The NPRL3 rs191086839 variant is the strongest and independent genetic surrogate marker for the α0-thalassemia deletion mutation --SEA in Taiwanese individuals NPRL3 is a highly conserved gene located upstream of the HBA gene cluster. The α-globin locus of all mammalian species analyzed lies within a region of 135–155 kb of conserved synteny, with α-like genes arranged along the chromosome in the order 5′-ξ-α-α-3′ (Fig 3). The HBA cluster is located between NPRL3 and LUC7L genes in almost all mammals except mouse, in which the HBA cluster no longer has LUC7L downstream of the globin genes (Vernimmen, 2014; Philipsen & Hardison, 2018). The NPRL3 gene contains the enhancers of the HBA gene cluster. The erythroid-specific multispecies conserved sequences (MCSs) identified by DNase-hypersensitive sites are numbered from MCS-R1 to MCS-R4 (Hughes et al, 2005). Three of these elements (MCS-R1, MCS-R2, and MCS-R3) lie within the body, and MCS-R4 lies upstream of the promoter of the NPRL3 gene. MCS-R2 has multiple roles, and these roles may be applicable to any other enhancer: the recruitment of polymerase II and key transcription factors at the promoter, formation of a looped structure involving several remote regulatory elements, and removal of repressive complexes, such as PcG. By performing functional analysis, Miyata et al (2020) demonstrated that an erythroid-specific enhancer is located in the intron 7 of vertebrate NPRL3, which indicates the presence of a remote enhancer on nprl3 in multiglobin gene expression. In multivariate analysis, NPRL3 rs191086839 was observed to have the strongest effect on various erythrocyte indices, including MCV and MCH, and the microcytic hypochromic trait and microcytic anemia (Tables 3 and S2). Therefore, considering the robust evidence of co-inheritance, as reflected in the linkage disequilibrium analysis and the context of surrogate markers traditionally being associated with sensitivity and specificity, we propose NPRL3 rs191086839 as a strong and independent candidate genetic surrogate marker for the α0-thalassemia deletion mutation --SEA in Taiwanese individuals.

Association between α-thalassemia-related erythrocyte indices and metabolic traits Our findings revealed that an elevated MCV was associated with lower risks of metabolic syndrome and some of its components and complications, such as DM, hypertension, microalbuminuria, and lower HDL cholesterol levels. These results are compatible with those reported previously indicating that an elevated MCV was associated with lower risks of metabolic syndrome and visceral obesity (Tanaka et al, 2020, 2021). Metabolic syndrome and its related components have been reported to be associated with various adverse cardiovascular and cancer outcomes (Lakka et al, 2002; Emery et al, 2022). In addition, a high MCV was determined to be associated with elevated total and LDL cholesterol, uric acid, and triglyceride levels in our study.

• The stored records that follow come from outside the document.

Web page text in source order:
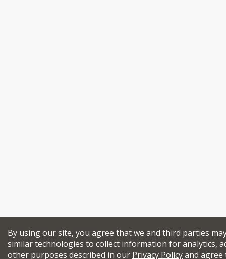
By using our site, you agree that we and third parties
similar technologies to collect information for analytics,
other purposes described in our Privacy Policyand
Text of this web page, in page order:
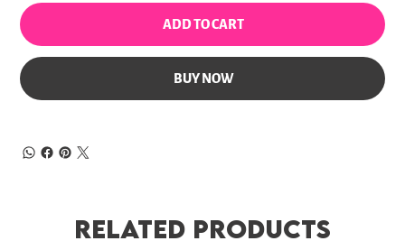
ADD TO CART
BUY NOW
Related Products
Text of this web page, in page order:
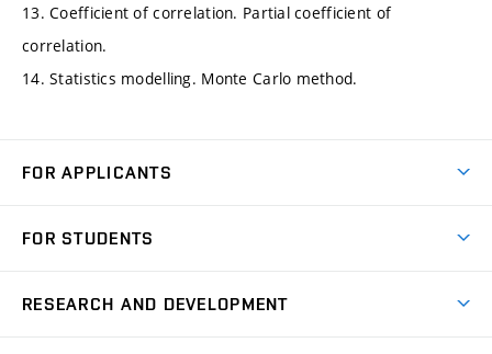
13. Coefficient of correlation. Partial coefficient of
correlation.
14. Statistics modelling. Monte Carlo method.
FOR APPLICANTS
Degree Studies in Czech
FOR STUDENTS
RESEARCH AND DEVELOPMENT
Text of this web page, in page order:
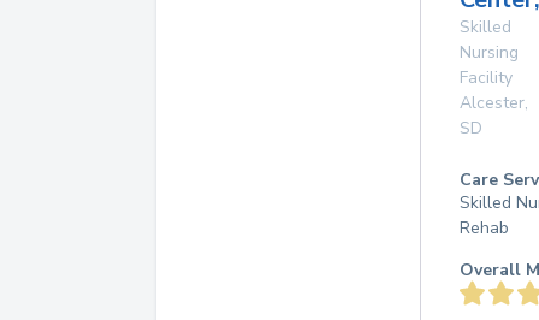
Skilled
Nursing
Facility
Alcester,
SD
Care
Skilled
Rehab
Overall
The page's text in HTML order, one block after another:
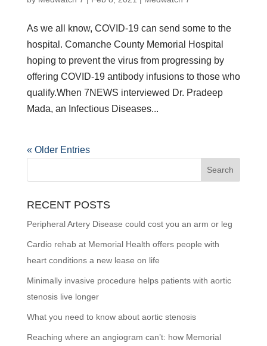
As we all know, COVID-19 can send some to the
hospital. Comanche County Memorial Hospital
hoping to prevent the virus from progressing by
offering COVID-19 antibody infusions to those who
qualify.When 7NEWS interviewed Dr. Pradeep
Mada, an Infectious Diseases...
« Older Entries
RECENT POSTS
Peripheral Artery Disease could cost you an arm or leg
Cardio rehab at Memorial Health offers people with
heart conditions a new lease on life
Minimally invasive procedure helps patients with aortic
stenosis live longer
What you need to know about aortic stenosis
Reaching where an angiogram can’t: how Memorial
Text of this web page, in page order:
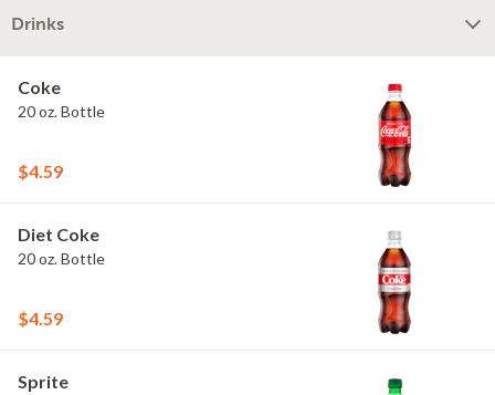
Drinks
Coke
20 oz. Bottle
$4.59
Diet Coke
20 oz. Bottle
$4.59
Sprite
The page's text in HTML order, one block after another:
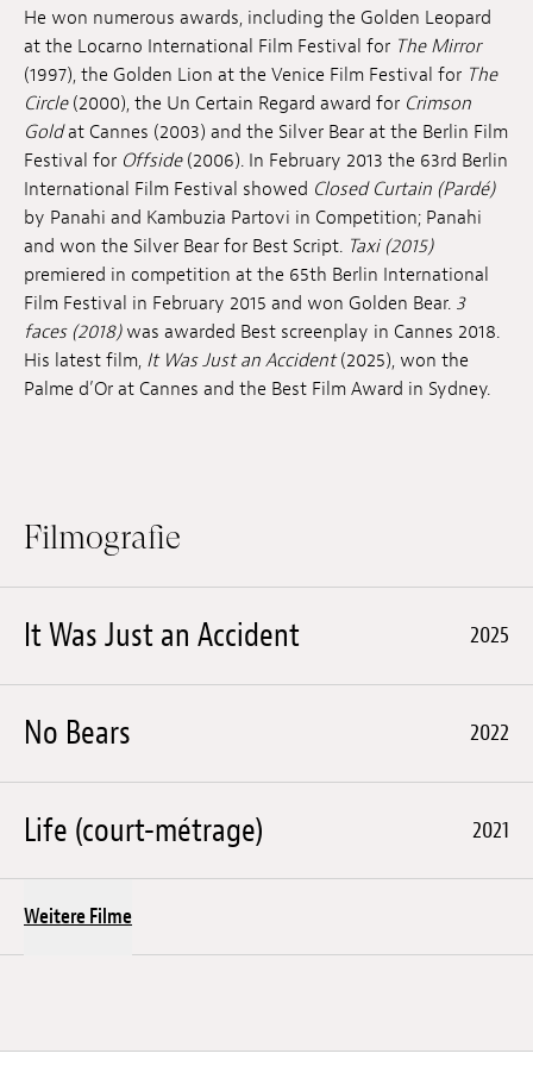
He won numerous awards, including the Golden Leopard
at the Locarno International Film Festival for The Mirror
(1997), the Golden Lion at the Venice Film Festival for The
Circle(2000), the Un Certain Regard award for Crimson
Goldat Cannes (2003) and the Silver Bear at the Berlin Film
Festival for Offside(2006). In February 2013 the 63rd Berlin
International Film Festival showed Closed Curtain (Pardé)
by Panahi and Kambuzia Partovi in Competition; Panahi
and won the Silver Bear for Best Script. Taxi (2015)
premiered in competition at the 65th Berlin International
Film Festival in February 2015 and won Golden Bear. 3
faces (2018)was awarded Best screenplay in Cannes 2018.
His latest film, It Was Just an Accident(2025), won the
Palme d’Or at Cannes and the Best Film Award in Sydney.
Filmografie
It Was Just an Accident 2025
No Bears 2022
Life (court-métrage) 2021
Weitere Filme
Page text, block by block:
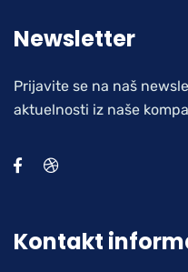
Newsletter
Prijavite se na naš
aktuelnosti iz naše
Kontakt
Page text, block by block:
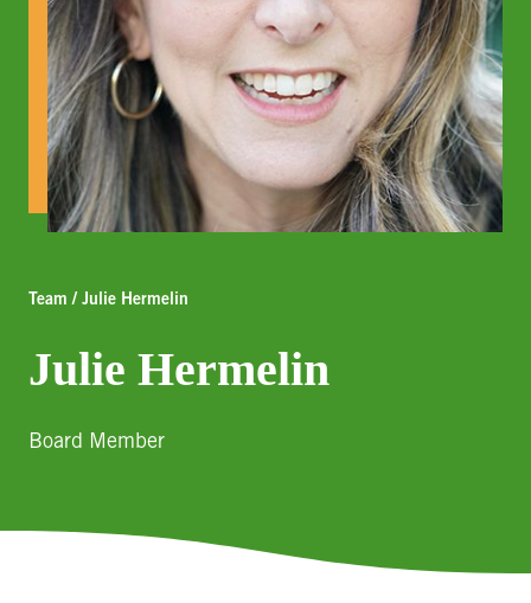
Team / Julie Hermelin
Julie Hermelin
Board Member
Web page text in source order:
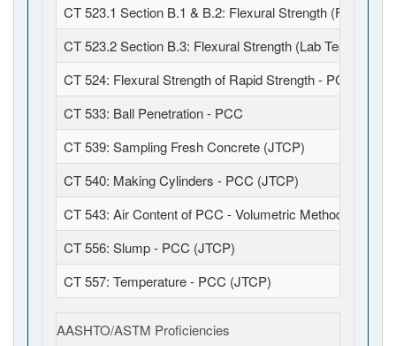
CT 523.1 Section B.1 & B.2: Flexural Strength (Field
CT 523.2 Section B.3: Flexural Strength (Lab Test)
CT 524: Flexural Strength of Rapid Strength - PCC
CT 533: Ball Penetration - PCC
CT 539: Sampling Fresh Concrete (JTCP)
CT 540: Making Cylinders - PCC (JTCP)
CT 543: Air Content of PCC - Volumetric Method (JTCP)
CT 556: Slump - PCC (JTCP)
CT 557: Temperature - PCC (JTCP)
AASHTO/ASTM Proficiencies
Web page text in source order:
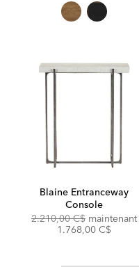
Blaine Entranceway
Console
Original
2.210,00 C$ maintenant
1.768,00 C$
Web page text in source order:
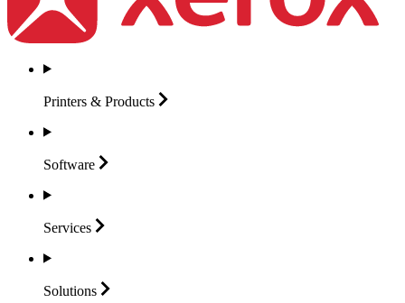
Printers & Products
Software
Services
Solutions
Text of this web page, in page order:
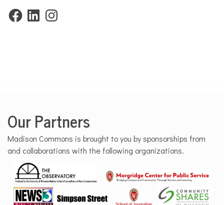
FacebookLinkedInInstagram
Our Partners
Madison Commons is brought to you by sponsorships from
and collaborations with the following organizations.
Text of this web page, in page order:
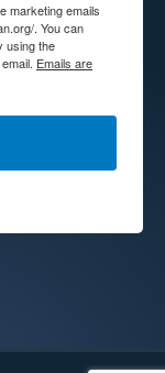
marketing emails
. You can
using the
Emails are
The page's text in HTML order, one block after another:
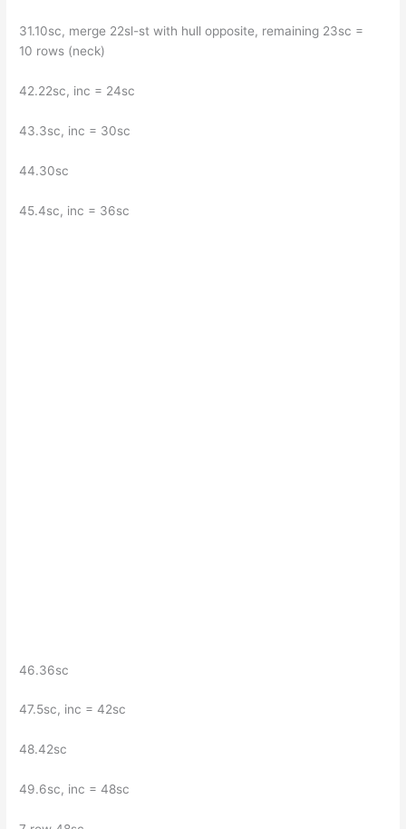
31.10sc, merge 22sl-st with hull opposite, remaining 23sc =
10 rows (neck)
42.22sc, inc = 24sc
43.3sc, inc = 30sc
44.30sc
45.4sc, inc = 36sc
46.36sc
47.5sc, inc = 42sc
48.42sc
49.6sc, inc = 48sc
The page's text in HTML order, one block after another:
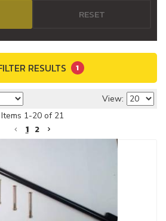
RESULTS 1
RESET
View:
Items 1-20of 21
1 2
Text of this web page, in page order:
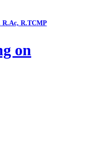
R.Ac, R.TCMP
on
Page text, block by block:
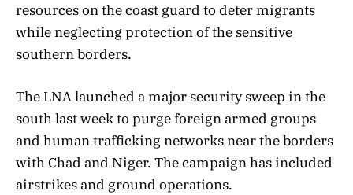
resources on the coast guard to deter migrants
while neglecting protection of the sensitive
southern borders.
The LNA launched a major security sweep in the
south last week to purge foreign armed groups
and human trafficking networks near the borders
with Chad and Niger. The campaign has included
airstrikes and ground operations.
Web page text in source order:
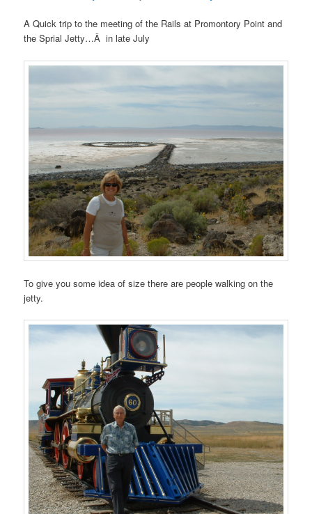
A Quick trip to the meeting of the Rails at Promontory Point and
the Sprial Jetty…Â in late July
To give you some idea of size there are people walking on the
jetty.
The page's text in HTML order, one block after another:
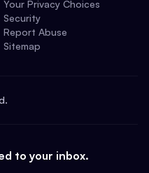
Your Privacy Choices
Security
Report Abuse
Sitemap
to your inbox.
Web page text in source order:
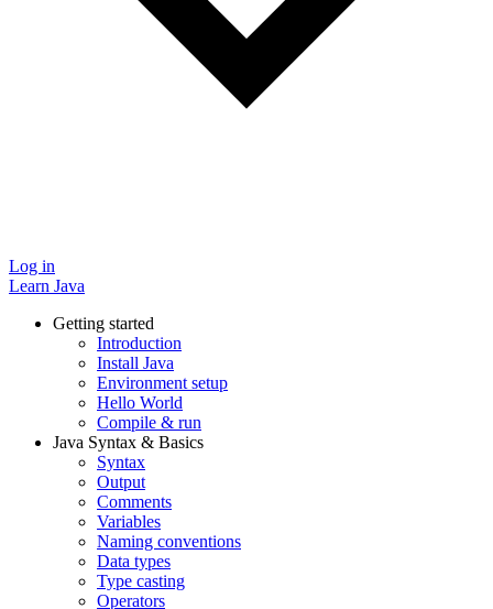
Log in
Learn Java
Getting started
Introduction
Install Java
Environment setup
Hello World
Compile & run
Java Syntax & Basics
Syntax
Output
Comments
Variables
Naming conventions
Data types
Type casting
Operators
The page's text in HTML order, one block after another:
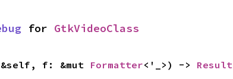
for GtkVideoClass
f: &mut Formatter<'_>) -> Result
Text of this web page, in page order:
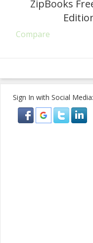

Previous studies have reported that macrocytosis was associated with the severity or poor prognosis of various cardio-renal diseases (Solak et al, 2013; Ueda et al, 2013; Hsieh et al, 2017; Wang et al, 2020). Similar trends of associations were noted between MCH and most of the metabolic traits analyzed. These results suggest the diverse and bidirectional effects of MCV and MCH, which result in both favorable and unfavorable cardiometabolic outcomes. Additional studies may be necessary to elucidate the effect of the interaction between erythrocyte indices and various cardiometabolic risk factors on the outcome of cardiovascular diseases.